T. -que venía muy agitada,
un tanto demacrada desde la última vez que la vi- me dijo que no podía aguantar
más, que desfallecía, que confesaba ser una adicta a la serie y vivir
descoyuntada desde que salió conduciendo de su pueblo. Que las pocas horas que
había pasado sin su dosis de metanfetamina habían sido para ella como el sueño del mono
loco, o como la última abstinencia de Renton en “Trainspotting”.
Mientras yo rebuscaba los
DVD en la estantería del salón, T. me confesó que llevaba días sin apenas
dormir, amorrada al logotipo de Netflix y a la cabecera del Bromo y del Bario.
Que no atendía los recados, que apenas comía, que ya ni siquiera descolgaba el
teléfono ni atendía a los wasaps.

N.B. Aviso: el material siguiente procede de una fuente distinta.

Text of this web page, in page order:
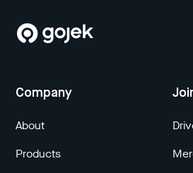
Company
About
Products
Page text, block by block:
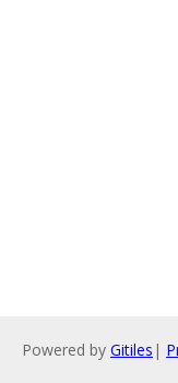
Powered by Gitiles |
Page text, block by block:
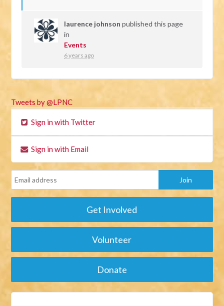
laurence johnson published this page
in
Events
6 years ago
Tweets by @LPNC
Sign in with Twitter
Sign in with Email
Get Involved
Volunteer
Donate
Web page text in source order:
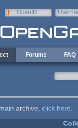
OpenID
Forums FAQ
archive, click here
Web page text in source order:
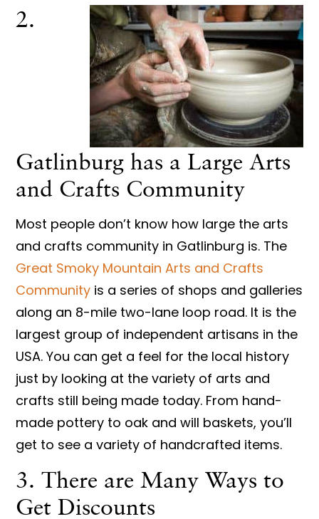
2.
Gatlinburg has a Large Arts
and Crafts Community
Most people don’t know how large the arts
and crafts community in Gatlinburg is. The
Great Smoky Mountain Arts and Crafts
Community is a series of shops and galleries
along an 8-mile two-lane loop road. It is the
largest group of independent artisans in the
USA. You can get a feel for the local history
just by looking at the variety of arts and
crafts still being made today. From hand-
made pottery to oak and will baskets, you’ll
get to see a variety of handcrafted items.
3. There are Many Ways to
Get Discounts
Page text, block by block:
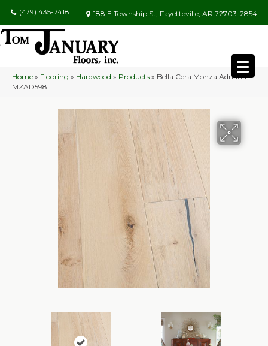
(479) 435-7418 188 E Township St, Fayetteville, AR 72703-2854
Home » Flooring » Hardwood » Products » Bella Cera Monza Adriana
MZAD598

Que por eso había estado perdida, asociable, incomunicante...
Que se había encerrado en casa a cal y canto, a pestillo puesto y a persiana
bajada. Que la perdonara, pero que la culpa era mía, por haberle recomendado la
serie semanas atrás, “¿Cómo es posible que nunca hayas visto “Breaking Bad”..?
Me dijo, nada más desplomarse en el sofá, que a la porra las películas que teníamos programadas, y las otras series, y la vida más o menos en general. Que ella consumía la droga televisiva más pura y ya no podía detenerse. La droga que fabrica Walter White en los desiertos de Nuevo México y que luego vende Vince Gilligan a 11 euros la suscripción. Me dijo– impaciente, nerviosa, casi atacada, porque el viejo aparato tarda en cargar los DVD y primero salen las advertencias de la autoridad- que las horas pasadas lejos de Albuquerque le habían parecido el decimoquinto círculo de los infiernos. Pero que no se engañaba, y que era plenamente consciente de su adicción, y que yo, que también había pasado por estos trances, tenía que entenderla y arroparla. Y ponerle los DVD de una puta vez... Y sentarme a su lado para hacer de pañuelo de lágrimas, y de alivio de tensiones, y de confidente de teorías.